A Guide To The Great Software Patent Debate

Photo courtesy of OpenSourceWay via Flickr

While you sit typing on your computer or scrolling on your phone, a debate over the patentability of software — not unlike the kinds you use regularly — is underway.

The patent business is controversial and nuanced one, and when it comes to scientific and technological innovations, the waters can get murky.

[contextly_auto_sidebar id=”5MrrEXNJRvDPUb8OP81ktGYGLjDPBY2G”]By definition, a patent is a set of exclusive rights granted by a sovereign state to an inventor of a novel product or process for a limited amount of time in exchange for detailed public disclosure of the invention.

Though the details vary from country to country, this type of intellectual property protection prohibits others from making or selling the product commercially and is typically available for a minimum of twenty years.

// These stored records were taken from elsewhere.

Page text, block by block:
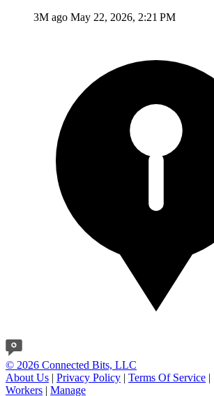
3M ago May 22, 2026, 2:21 PM
© 2026 Connected Bits, LLC
About Us | Privacy Policy | Terms Of Service |
Workers | Manage
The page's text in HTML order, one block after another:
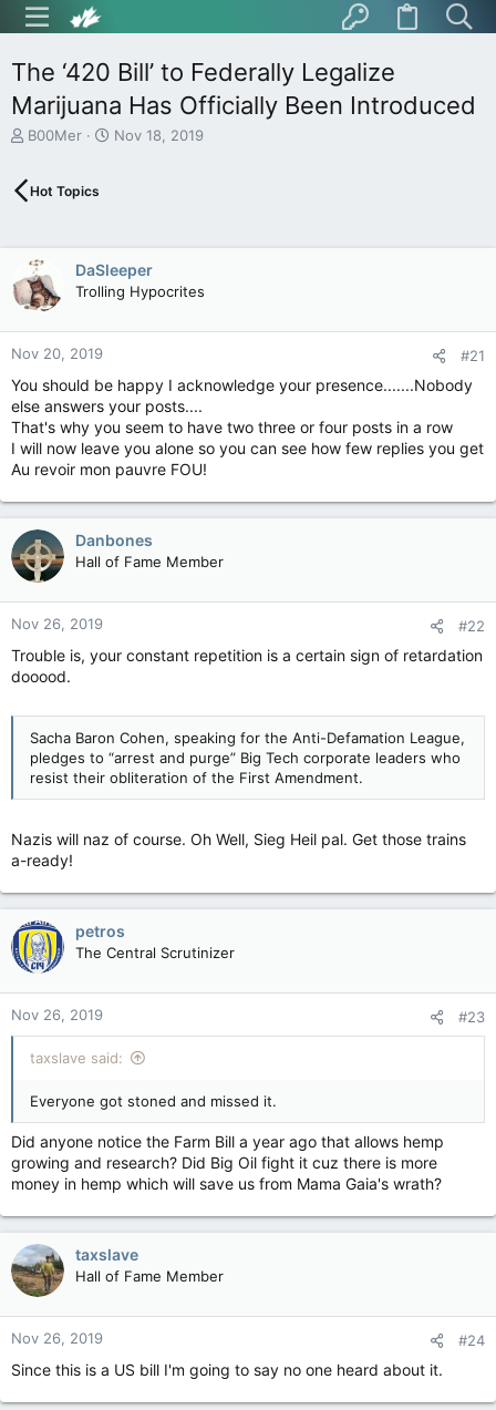
The ‘420 Bill’ to Federally Legalize
Marijuana Has Officially Been Introduced
T
e
s
t
a
r
t
e
B00Mer
S
a
t
e
Nov 18, 2019
Hot Topics
DaSleeper
Trolling Hypocrites
Nov 20, 2019 #21
You should be happy I acknowledge your presence.......Nobody
else answers your posts....
That's why you seem to have two three or four posts in a row
I will now leave you alone so you can see how few replies you get
Au revoir mon pauvre FOU!
Danbones
Hall of Fame Member
Nov 26, 2019 #22
Trouble is, your constant repetition is a certain sign of retardation
dooood.
Sacha Baron Cohen, speaking for the Anti-Defamation League,
pledges to “arrest and purge” Big Tech corporate leaders who
resist their obliteration of the First Amendment.
Nazis will naz of course. Oh Well, Sieg Heil pal. Get those trains
a-ready!
petros
The Central Scrutinizer
Nov 26, 2019 #23
taxslave said:
Everyone got stoned and missed it.
Did anyone notice the Farm Bill a year ago that allows hemp
growing and research? Did Big Oil fight it cuz there is more
money in hemp which will save us from Mama Gaia's wrath?
taxslave
Hall of Fame Member
Nov 26, 2019 #24
Since this is a US bill I'm going to say no one heard about it.
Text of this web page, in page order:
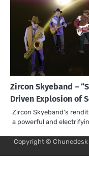
Zircon Skyeband –
Driven Explosion of
Zircon Skyeband’s
a powerful and
Copyright © Chunedesk
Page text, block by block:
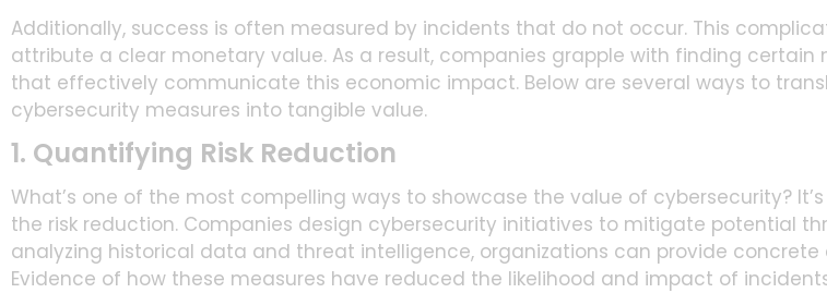
Additionally, success is often measured by incidents that do not occur. This
attribute a clear monetary value. As a result, companies grapple with finding certain
that effectively communicate this economic impact. Below are several ways to
cybersecurity measures into tangible value.
1. Quantifying Risk Reduction
What’s one of the most compelling ways to showcase the value of cybersecurity?
the risk reduction. Companies design cybersecurity initiatives to mitigate potential
analyzing historical data and threat intelligence, organizations can provide concrete
Evidence of how these measures have reduced the likelihood and impact of

But it’s difficult to enforce a one-size-fits-all policy, especially when inventions differ so greatly across the board.

The Software Debate

Specifically, a software patent is a patent on any performance of a computer realized by means of a computer program: for example, Google’s search engine, Amazon’s one-click purchase, along with unique gaming systems, data encryption, and data compression.

Software patents have been granted by US throughout history, and with vigor since the 1990s. But recently, more requests have been denied than ever.

What’s the problem?

Europe’s patent policy excludes computer programs if they solve a business problem rather than an “obvious” technological problem. U.S. patent policy excludes “abstract” ideas (ideas that do not perform an obvious and specific function), and as of late, it appears that the US Supreme Court may apply this to many computer programs too.

One enormous issue is that by nature, software patents are incredibly prone to litigation, costing defendants billions of dollars per year — very unproportional to other types of patent lawsuits.

Here’s each side of the argument:

Pro-Patenters say:

  • Ideas must be patented to be protected, as copyright only protects the specific expression and not the idea itself or its functionality.
  • Patents must publicly disclose inventions, a necessary step in alerting the public to a new software program not known about or in existence previously.
  • Software patents provide economic benefit for inventors: patentable ideas increase the valuation of companies, increase the return on investments that went into its creation, and encourage future investments.
  • Patent protection “may include anything under the sun that is made by man,” according to US Congress.

Anti-Patenters say:

  • Since software is created by math, and math is not patentable, software should not be either
  • Dense and overlapping webs of patents (patent thickets) make it difficult for companies to pursue computer innovations, as they must decipher what they can and can’t do and obtain multiple licenses. Such complexity could discourage innovation and hold back new businesses or inventors from involvement in software.
  • The price of clearance searches, litigation costs, and license fees are expensive and time consuming; high expenses may hinder innovation among smaller businesses
  • Software patents infringe on computer programmers freedom to do their job, and threaten healthy competition

What it boils down to

So far, US law has not succeeded in drawing a clear line between software that can and can’t be patented, if indeed they should remain legally patentable at all.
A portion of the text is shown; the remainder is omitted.